When Grandmother Malkin died at 86 in 1919, the woman once called ‘the prettiest girl in Vancouver’ was finally free to live independently, but her freedom at age 31 was mixed with chronic feelings of abandonment.

Full-blown happiness arrived in the form of Wallace Wilson, a doctor exactly her age. He became a caring and lifelong replacement for her lost father. They married at age 33, in 1921 and they became that rarity—an intensely happily married couple. By all accounts Wilson was a fine man, in both public and private. He became president of the B.C. and Canadian Medical Associations and, among many other things, Canada’s first representative to the World Health Organization.

Rescued from her loneliness, as David Stouck puts it, Ethel Wilson began forays into the interior of the province with her husband, chiefly on fly fishing trips. Lac Le Jeune was their favoured haunt. These journeys awakened Wilson’s remarkable appreciation for what she called ‘the genius of place’, essentially how geography can affect character, for better, or for worse.
“No other writer,” George Woodcock later surmised, “has more successfully evoked British Columbia as a place or its inhabitants as a strange and unique people.”

Unable to have children, but fulfilled in their marriage, the Wilsons travelled in Europe, had servants, loved their dogs and generally lived very comfortably. The convivial Wallace always took the social lead; Ethel Wilson remained contentedly in his shadow, sophisticated but lacking a university degree and a driver’s license. “People were universally fond of Wallace,” writes Stouck, “finding him warm and charming. They were likely to find his wife a little cool and reserved, her wit sometimes too sharp for comfort.”

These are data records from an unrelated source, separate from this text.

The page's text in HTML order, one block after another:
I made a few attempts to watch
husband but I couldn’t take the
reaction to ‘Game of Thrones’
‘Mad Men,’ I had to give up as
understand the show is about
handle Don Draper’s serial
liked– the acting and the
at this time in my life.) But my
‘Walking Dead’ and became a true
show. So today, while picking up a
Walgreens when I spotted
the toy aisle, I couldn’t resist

Ethel Wilson published her first magazine piece at age 49. The left-leaning New Statesman and Nation printed her story, “I Just Love Dogs.’ Although she tended to present herself as a reluctant amateur at first, she was a late bloomer who did not lack ambition. She claimed to have written her first stories in the late 1930s in the family automobile while her husband called on the sick.

Her devoted Macmillan editor and publisher John Gray once compared her to someone who sits down at the piano for the first time and can play, but he was playing along. Ethel Wilson had honed her craft with a rigorous respect for the English sentence. Portions of her autobiographical story of the Malkin family and of a middle-aged woman coming to live in Vancouver from England and remaining as a relatively happy spinster past her 100th birthday, The Innocent Traveller, can be traced to preparatory writing 20 before the novel was published.

Ethel Wilson liked to go to movies in the afternoon alone. Protected by her husband, Wilson evolved self-deferentially but seriously and secretly in their spacious Kensington Place apartment overlooking False Creek. Her first novel is considered by some to be her best, even though Wilson herself was dismissive of it as ‘amateur’, ‘slight’ and ‘hokum’, once claiming Hetty Dorval (1947) was dashed off in just three weeks while Wallace Wilson was away ‘in order to remain alive, sane and functioning.’

Hetty Dorval, the title character, is a beautiful older woman who mysteriously arrives in the ranching town of Lytton. A country girl named Frankie Burnaby immediately falls under her romantic spell. Hetty doesn’t seem to play by society’s rules. Gradually Frankie becomes aware how Hetty Dorval uses and disparages others, bewitching rich men when it suits her, but she’s fascinated by Hetty’s allure. Her parents try to protect Frankie, who is sent to school in England, but she must come-of-age on her own.

In this moral allegory, written just after World War II, the psychopathic Hetty Dorval ultimately finds herself at the mercy of Frankie, who gives the devilishly selfish siren a place to sleep one night. The last we hear of Hetty, she’s headed to Vienna in 1939 with a man named Jules Stern. “Six weeks later the German Army occupied Vienna,” Wilson writes. “There arose a wall of silence around the city, through which only faint confused sounds were sometimes heard.” The political subtext attracted offers from Hollywood for movie rights, but Wilson dallied, hoping for a British production instead.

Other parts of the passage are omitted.